Mass spectrometry analysis reveals non-mutated apolipoprotein A1 lumbosacral radiculoplexus amyloidoma

Abstract

Introduction: In rare instances, amyloidosis presents as a focal, macroscopic lesion involving peripheral neural tissues (amyloidoma). In all known reported cases, peripheral nerve amyloidomas have had immunoglobulin light-chain fibril composition and occurred in the context of paraproteinemia.

Methods: A 46-year-old man presented with progressive insidious-onset right lumbosacral radiculoplexus neuropathy without paraproteinemia. MRI-targeted fascicular nerve biopsy was performed on an enlarged sciatic nerve after earlier distal fibular nerve biopsy was nondiagnostic. Laser dissected mass spectroscopy of the discovered amyloid protein was performed after immunohistochemistry failed to identify the specific amyloid protein. Complete gene sequencing of apolipoprotein A1 (ApoA1) was performed.

Results: Only wild-type ApoA1 amyloid was found in the congophilic component in the nerve.

Conclusions: This case highlights the utility of MRI-guided fascicular nerve biopsy combined with laser-dissected mass spectrometric analysis. Importantly, the case expands the known causes of amyloidomas to include wild-type ApoA1.

Figure 1

3 Tesla MRI of the pelvis demonstrated marked enlargement and T2 hyperintensity of the right L4-S3 nerve roots (arrows), extending along the lumbosacral plexus to the level of the sciatic notch on axial (A) and coronal (B) images. Denervation edema and atrophy were seen in the right gluteus maximus (arrow head).

Figure 2

Osmificated teased fiber preparation (A) showed mostly empty fibers, often with adherent, amorphous, flocculent material. On methylene blue-stained epoxy-embedded semithin sections (B), a severely decreased density of myelinated fibers is seen, with only rare, intermediate sized fibers seen (arrow head), and frequent spherical aggregates of amorphous material (arrows). Congo red stained sections (C) revealed the endoneurium (asterisk) and perineurium (arrow) of some fascicles to be completely effaced by congophillic, amorphous material which was diffusely birefringent under polarized light (D), diagnostic of amyloidosis. A large, subperineurial collection of inflammatory cells was seen in one fascicle (arrow head – panel C) displacing surrounding amyloid.

Figure 3

The biopsied material showed frequent round intracellular inclusions scattered throughout the endoneurium which were congophilic (B) and displayed Maltese crosses with polarized light (A). Electron microscopy revealed starburst-shaped inclusions within mononuclear cells (C) demonstrated to be macrophages in conjunction with immunohistochemical preparations. At higher magnification (D) criss-crossing fibril formations typical of amyloid are seen.

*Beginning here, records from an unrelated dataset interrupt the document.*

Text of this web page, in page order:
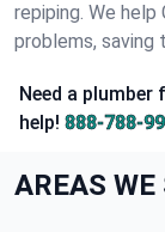
repiping. We
problems, saving
Need a
help! 888-788-
AREAS WE
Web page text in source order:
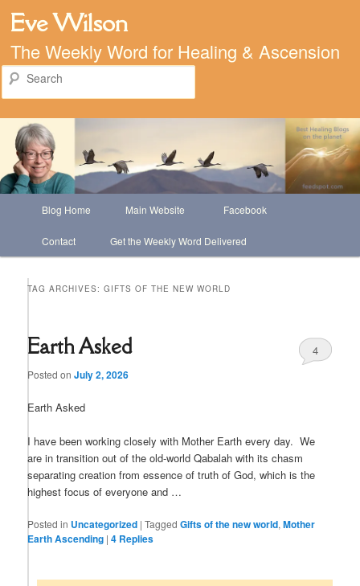
Eve Wilson
The Weekly Word for Healing & Ascension
Skip
to
Skip
to
Blog Home Main Website Facebook
Contact Get the Weekly Word Delivered
TAG ARCHIVES:GIFTS OF THE NEW WORLD
Earth Asked
Posted onJuly 2, 2026
4
Earth Asked
I have been working closely with Mother Earth every day. We
are in transition out of the old-world Qabalah with its chasm
separating creation from essence of truth of God, which is the
highest focus of everyone and …
Posted in Uncategorized |Tagged Gifts of the new world,Mother
Earth Ascending |4 Replies
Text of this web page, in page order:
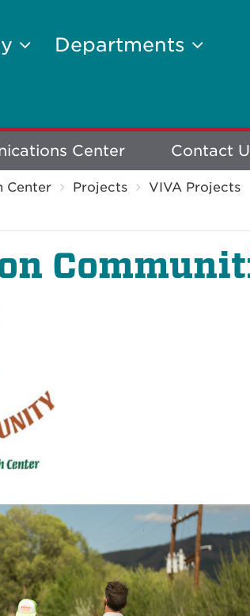
Departments
Center
Contact
Center Projects
VIVA Projects
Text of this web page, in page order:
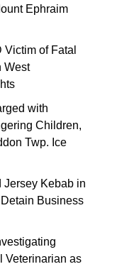
Ephraim
of Fatal
West
with
Children,
Twp. Ice
Jersey Kebab in
Business
Veterinarian as
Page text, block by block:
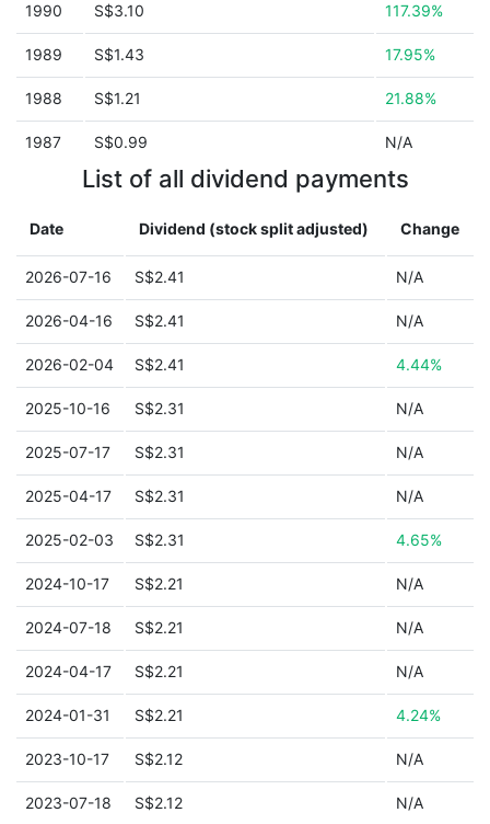
1990 S$3.10 117.39%
1989 S$1.43 17.95%
1988 S$1.21 21.88%
1987 S$0.99 N/A
List of all dividend payments
Date Dividend (stock split adjusted) Change
2026-07-16 S$2.41 N/A
2026-04-16 S$2.41 N/A
2026-02-04 S$2.41 4.44%
2025-10-16 S$2.31 N/A
2025-07-17 S$2.31 N/A
2025-04-17 S$2.31 N/A
2025-02-03 S$2.31 4.65%
2024-10-17 S$2.21 N/A
2024-07-18 S$2.21 N/A
2024-04-17 S$2.21 N/A
2024-01-31 S$2.21 4.24%
2023-10-17 S$2.12 N/A
2023-07-18 S$2.12 N/A

Figure 4. ApoA1 Sequence and Identified Amino Acid Digests

Mass spectrophotometry identified sequences throughout the ApoA1 protein, representing 113 of 267 of the total amino acids (i.e. 42% of the total protein, identified and highlight yellow). One oxidated methionine residue was identified (highlighted green). The identified sequences were both within and outside the 93 amino acid amino terminal segment previously identified as amyloidogenic.